▶ _The task_
List each line of the data that holds the string "Potosí".

▶ _Provided information_

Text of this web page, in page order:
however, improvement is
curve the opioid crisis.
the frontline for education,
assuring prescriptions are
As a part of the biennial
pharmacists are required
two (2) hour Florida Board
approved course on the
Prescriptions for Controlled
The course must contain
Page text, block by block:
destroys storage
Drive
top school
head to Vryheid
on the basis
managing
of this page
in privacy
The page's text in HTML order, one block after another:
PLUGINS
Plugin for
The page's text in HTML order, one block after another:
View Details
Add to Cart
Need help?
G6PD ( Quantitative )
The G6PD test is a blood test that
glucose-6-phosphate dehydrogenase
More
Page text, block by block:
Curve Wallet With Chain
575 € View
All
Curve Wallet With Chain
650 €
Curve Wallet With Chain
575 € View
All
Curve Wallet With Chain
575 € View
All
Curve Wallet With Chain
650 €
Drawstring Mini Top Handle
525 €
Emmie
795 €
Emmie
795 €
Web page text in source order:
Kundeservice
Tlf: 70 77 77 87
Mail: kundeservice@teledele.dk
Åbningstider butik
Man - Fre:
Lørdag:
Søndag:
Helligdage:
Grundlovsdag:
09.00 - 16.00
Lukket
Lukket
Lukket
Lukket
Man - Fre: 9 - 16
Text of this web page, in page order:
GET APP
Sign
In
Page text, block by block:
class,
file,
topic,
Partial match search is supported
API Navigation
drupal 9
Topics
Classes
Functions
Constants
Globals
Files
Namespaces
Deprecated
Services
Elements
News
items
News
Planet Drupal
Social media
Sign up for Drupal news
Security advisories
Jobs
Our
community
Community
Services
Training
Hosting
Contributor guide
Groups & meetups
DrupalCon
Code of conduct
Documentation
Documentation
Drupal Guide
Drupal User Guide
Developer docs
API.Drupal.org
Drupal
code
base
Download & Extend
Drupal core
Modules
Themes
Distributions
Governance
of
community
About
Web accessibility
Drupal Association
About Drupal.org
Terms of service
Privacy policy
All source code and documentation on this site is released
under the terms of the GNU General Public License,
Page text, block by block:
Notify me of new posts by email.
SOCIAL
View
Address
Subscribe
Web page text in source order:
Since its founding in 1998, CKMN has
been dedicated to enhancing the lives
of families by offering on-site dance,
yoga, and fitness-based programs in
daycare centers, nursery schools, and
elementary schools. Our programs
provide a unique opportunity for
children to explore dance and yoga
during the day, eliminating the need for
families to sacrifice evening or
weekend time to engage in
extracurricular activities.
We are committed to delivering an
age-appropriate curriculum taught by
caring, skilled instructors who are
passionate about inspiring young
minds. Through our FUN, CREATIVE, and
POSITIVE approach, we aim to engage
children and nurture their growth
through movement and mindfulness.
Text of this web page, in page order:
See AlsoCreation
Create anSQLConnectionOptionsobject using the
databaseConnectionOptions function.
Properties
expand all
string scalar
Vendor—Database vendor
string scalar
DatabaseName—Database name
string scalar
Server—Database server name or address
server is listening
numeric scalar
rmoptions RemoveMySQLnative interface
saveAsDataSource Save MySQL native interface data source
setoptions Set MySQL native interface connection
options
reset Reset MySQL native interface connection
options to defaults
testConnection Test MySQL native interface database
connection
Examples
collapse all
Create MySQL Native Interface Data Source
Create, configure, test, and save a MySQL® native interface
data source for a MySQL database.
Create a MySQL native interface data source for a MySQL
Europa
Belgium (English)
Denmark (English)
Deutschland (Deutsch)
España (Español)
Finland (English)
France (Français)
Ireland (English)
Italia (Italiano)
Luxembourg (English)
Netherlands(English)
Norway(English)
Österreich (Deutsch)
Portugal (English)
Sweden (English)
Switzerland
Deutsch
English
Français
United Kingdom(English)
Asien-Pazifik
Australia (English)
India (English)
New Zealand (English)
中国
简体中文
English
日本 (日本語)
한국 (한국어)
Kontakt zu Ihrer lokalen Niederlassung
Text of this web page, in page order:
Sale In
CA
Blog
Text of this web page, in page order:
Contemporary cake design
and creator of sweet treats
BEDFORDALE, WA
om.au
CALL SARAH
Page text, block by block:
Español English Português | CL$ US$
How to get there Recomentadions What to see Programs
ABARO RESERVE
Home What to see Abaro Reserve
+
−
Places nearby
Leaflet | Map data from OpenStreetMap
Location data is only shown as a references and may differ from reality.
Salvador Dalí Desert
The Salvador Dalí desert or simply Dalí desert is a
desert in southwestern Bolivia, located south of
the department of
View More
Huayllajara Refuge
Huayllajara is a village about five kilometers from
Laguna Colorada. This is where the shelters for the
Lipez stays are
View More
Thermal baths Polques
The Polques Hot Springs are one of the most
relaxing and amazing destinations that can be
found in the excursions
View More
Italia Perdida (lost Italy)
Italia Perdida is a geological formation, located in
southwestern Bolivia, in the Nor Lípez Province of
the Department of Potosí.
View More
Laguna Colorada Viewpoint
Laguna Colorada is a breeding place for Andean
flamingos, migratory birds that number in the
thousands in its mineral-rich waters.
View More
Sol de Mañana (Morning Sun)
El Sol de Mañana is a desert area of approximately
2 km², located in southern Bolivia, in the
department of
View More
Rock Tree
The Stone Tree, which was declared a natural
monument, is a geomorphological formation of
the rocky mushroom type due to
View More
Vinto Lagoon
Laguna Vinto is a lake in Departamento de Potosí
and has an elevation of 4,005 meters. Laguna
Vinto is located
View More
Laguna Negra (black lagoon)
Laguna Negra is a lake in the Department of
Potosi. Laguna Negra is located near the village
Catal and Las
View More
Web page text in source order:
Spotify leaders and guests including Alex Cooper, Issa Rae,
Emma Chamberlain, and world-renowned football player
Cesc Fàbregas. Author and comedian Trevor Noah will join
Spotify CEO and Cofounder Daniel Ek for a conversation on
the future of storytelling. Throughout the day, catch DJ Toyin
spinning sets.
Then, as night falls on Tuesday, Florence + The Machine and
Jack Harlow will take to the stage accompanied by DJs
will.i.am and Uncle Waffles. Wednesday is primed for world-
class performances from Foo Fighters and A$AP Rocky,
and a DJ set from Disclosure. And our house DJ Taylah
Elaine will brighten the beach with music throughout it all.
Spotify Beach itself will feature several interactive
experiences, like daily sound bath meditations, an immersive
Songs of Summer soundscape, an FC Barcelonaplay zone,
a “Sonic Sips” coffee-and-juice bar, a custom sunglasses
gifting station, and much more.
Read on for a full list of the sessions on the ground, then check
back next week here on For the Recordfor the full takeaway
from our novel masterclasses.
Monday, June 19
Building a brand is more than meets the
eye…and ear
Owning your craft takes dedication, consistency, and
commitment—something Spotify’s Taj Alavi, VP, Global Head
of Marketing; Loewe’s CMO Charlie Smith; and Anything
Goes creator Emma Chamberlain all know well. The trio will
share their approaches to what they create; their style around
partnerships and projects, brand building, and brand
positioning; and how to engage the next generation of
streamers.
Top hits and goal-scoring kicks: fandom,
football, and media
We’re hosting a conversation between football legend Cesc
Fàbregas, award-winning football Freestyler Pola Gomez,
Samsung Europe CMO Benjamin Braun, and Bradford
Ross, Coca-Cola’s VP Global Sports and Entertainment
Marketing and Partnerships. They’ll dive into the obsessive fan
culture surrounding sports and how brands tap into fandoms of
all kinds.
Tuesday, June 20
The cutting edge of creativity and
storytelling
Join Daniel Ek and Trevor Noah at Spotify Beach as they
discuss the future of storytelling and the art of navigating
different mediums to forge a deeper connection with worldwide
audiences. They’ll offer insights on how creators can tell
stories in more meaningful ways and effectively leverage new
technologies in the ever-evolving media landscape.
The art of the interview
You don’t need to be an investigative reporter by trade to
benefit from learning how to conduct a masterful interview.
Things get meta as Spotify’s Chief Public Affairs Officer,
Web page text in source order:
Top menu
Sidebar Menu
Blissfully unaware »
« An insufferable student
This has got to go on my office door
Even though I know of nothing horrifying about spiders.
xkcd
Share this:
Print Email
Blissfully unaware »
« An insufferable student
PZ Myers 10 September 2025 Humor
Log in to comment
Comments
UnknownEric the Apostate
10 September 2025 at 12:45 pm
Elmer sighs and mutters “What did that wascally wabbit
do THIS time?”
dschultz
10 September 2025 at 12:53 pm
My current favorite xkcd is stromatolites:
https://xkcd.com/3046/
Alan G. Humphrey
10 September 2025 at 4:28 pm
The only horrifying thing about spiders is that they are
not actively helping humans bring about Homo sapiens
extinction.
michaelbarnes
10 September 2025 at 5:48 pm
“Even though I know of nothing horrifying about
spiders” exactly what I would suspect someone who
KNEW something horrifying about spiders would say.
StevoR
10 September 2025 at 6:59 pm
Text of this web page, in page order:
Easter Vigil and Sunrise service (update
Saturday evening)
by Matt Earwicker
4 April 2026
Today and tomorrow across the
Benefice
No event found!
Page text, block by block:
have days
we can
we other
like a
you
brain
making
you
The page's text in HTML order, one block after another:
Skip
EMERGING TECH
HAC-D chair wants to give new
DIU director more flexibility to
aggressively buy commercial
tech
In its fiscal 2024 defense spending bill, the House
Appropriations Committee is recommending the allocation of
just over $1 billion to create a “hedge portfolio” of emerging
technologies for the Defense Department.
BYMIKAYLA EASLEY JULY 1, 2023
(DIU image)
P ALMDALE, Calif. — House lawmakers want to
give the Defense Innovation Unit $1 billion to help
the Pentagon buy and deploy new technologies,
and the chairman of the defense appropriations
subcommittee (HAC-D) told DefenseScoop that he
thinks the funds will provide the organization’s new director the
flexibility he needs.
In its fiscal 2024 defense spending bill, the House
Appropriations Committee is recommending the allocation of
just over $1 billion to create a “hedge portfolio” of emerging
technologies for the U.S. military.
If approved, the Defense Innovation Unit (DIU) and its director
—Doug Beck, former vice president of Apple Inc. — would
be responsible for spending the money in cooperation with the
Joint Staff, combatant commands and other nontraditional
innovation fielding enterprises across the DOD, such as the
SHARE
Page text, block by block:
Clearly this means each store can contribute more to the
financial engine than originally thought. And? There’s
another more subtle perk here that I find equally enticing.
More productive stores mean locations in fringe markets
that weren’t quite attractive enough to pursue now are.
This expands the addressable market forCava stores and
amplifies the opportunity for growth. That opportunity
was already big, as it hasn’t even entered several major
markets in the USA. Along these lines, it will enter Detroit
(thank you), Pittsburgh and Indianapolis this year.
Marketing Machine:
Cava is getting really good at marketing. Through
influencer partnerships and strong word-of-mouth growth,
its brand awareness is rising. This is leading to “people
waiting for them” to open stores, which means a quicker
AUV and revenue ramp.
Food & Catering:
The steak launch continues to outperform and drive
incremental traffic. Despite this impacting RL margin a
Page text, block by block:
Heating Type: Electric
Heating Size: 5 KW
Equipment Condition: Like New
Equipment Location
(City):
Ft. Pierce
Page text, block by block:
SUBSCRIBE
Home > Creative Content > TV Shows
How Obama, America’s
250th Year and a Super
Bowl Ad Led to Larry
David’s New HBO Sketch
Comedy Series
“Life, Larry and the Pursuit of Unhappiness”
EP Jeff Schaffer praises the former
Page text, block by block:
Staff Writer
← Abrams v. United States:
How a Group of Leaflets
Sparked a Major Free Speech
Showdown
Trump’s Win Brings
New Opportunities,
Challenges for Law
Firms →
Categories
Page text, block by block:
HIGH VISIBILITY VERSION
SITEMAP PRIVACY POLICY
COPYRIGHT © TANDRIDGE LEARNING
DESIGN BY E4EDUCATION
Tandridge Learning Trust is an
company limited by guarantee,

▶ _Task response_
the Department of Potosí.
Laguna Vinto is a lake in Departamento de Potosí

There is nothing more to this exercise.